# Finding angles with gradient descent (projections & quaternions)

[Michaël Defferrard](https://deff.ch), EPFL LTS2  
[Laurène Donati](https://people.epfl.ch/laurene.donati), EPFL BIG  
[Jelena Banjac](https://people.epfl.ch/jelena.banjac), EPFL MSc in Data Science

In [None]:
from time import time
import h5py
import os
from sklearn.neighbors import NearestNeighbors
from scipy import stats
import numpy as np, pandas as pd; np.random.seed(0)
import seaborn as sns; sns.set(style="white", color_codes=True)


import numpy as np
from matplotlib import pyplot as plt
import tensorflow as tf
from tensorflow_graphics.util import asserts
from tensorflow_graphics.math import vector
from tensorflow_graphics.util import safe_ops
from tensorflow_graphics.util import shape
from tensorflow_graphics.geometry.transformation import quaternion, euler

In [None]:
from tensorflow.python.client import device_lib 
print(device_lib.list_local_devices())

---

## Data

In [None]:
n_samples = 5000

In [None]:
# location of *.h5 files
data_dir = "../data"

# half coverage (AngCoverage=0.5)
projections_filename = "ProjectionsAngles_ProjNber5000_AngCoverage0.25_AngShift0.00"

# load structures
data = h5py.File(os.path.join(data_dir, f"{projections_filename}.h5"), 'r')
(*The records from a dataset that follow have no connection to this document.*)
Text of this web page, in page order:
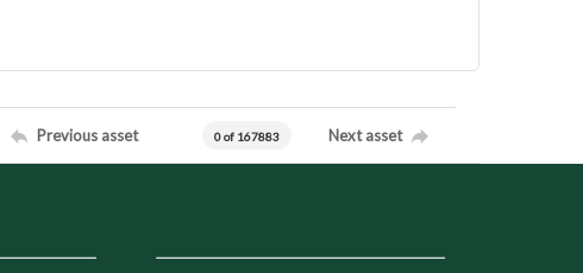
Previous asset 0 of 167883 Next asset
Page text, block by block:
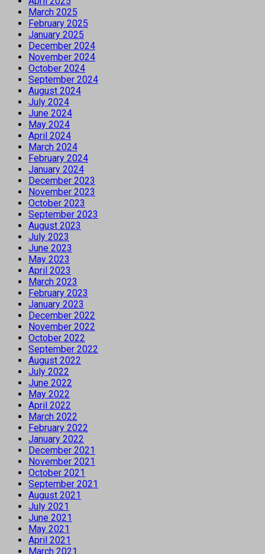
March 2025
February 2025
January 2025
December 2024
November 2024
October 2024
September 2024
August 2024
July 2024
June 2024
May 2024
April 2024
March 2024
February 2024
January 2024
December 2023
November 2023
October 2023
September 2023
August 2023
July 2023
June 2023
May 2023
April 2023
March 2023
February 2023
January 2023
December 2022
November 2022
October 2022
September 2022
August 2022
July 2022
June 2022
May 2022
April 2022
March 2022
February 2022
January 2022
December 2021
November 2021
October 2021
September 2021
August 2021
July 2021
June 2021
May 2021
April 2021
March 2021
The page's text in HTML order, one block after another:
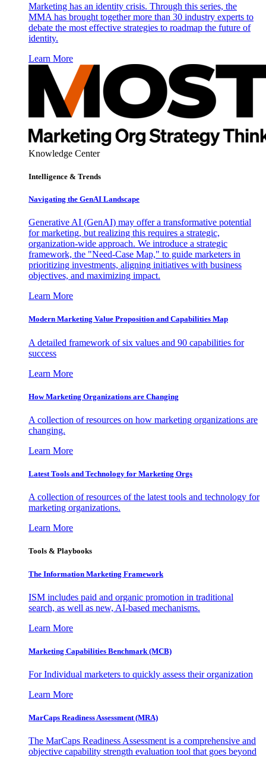
Marketing has an identity crisis. Through this series, the
MMA has brought together more than 30 industry experts to
debate the most effective strategies to roadmap the future of
identity.
Learn More
Knowledge Center
Intelligence & Trends
Navigating the GenAI Landscape
Generative AI (GenAI) may offer a transformative potential
for marketing, but realizing this requires a strategic,
organization-wide approach. We introduce a strategic
framework, the "Need-Case Map," to guide marketers in
prioritizing investments, aligning initiatives with business
objectives, and maximizing impact.
Learn More
Modern Marketing Value Proposition and Capabilities Map
A detailed framework of six values and 90 capabilities for
success
Learn More
How Marketing Organizations are Changing
A collection of resources on how marketing organizations are
changing.
Learn More
Latest Tools and Technology for Marketing Orgs
A collection of resources of the latest tools and technology for
marketing organizations.
Learn More
Tools & Playbooks
The Information Marketing Framework
ISM includes paid and organic promotion in traditional
search, as well as new, AI-based mechanisms.
Learn More
Marketing Capabilities Benchmark (MCB)
For Individual marketers to quickly assess their organization
Learn More
MarCaps Readiness Assessment (MRA)
The MarCaps Readiness Assessment is a comprehensive and
objective capability strength evaluation tool that goes beyond

print(f"{data['Projections'].shape[0]} projections of images with dimension {data['Projections'].shape[1:]} pixels")
print(f"{data['Angles'].shape[0]} sets of {data['Angles'].shape[1]} ground truth angles of corresponding projection images")

##### Angles

###### Predicted Angles

In [None]:
low_ang = np.pi/2
high_ang = 2*np.pi-np.pi/2

euler = np.random.uniform(low=[low_ang, low_ang, low_ang], 
                          high=[high_ang, high_ang, high_ang],
                          size=(n_samples, 3))

# angles_predicted = [tf.Variable(e, constraint=lambda x: tf.clip_by_value(x, low_ang, high_ang)) for e in euler]
angles_predicted = [tf.Variable(e) for e in euler]
print(f"Angles predicted: length = {len(angles_predicted)} (min, max) = ({tf.reduce_min(angles_predicted):.4f}, {tf.reduce_max(angles_predicted):.4f})")
angles_predicted = np.array(angles_predicted)

In [None]:
fig, axs = plt.subplots(1, 3, figsize=(17,7))
axs[0].set_xlim(0,2*np.pi)
axs[1].set_xlim(0,2*np.pi)
axs[2].set_xlim(0,2*np.pi)
plt.suptitle("Initialized Predicted Angles Count")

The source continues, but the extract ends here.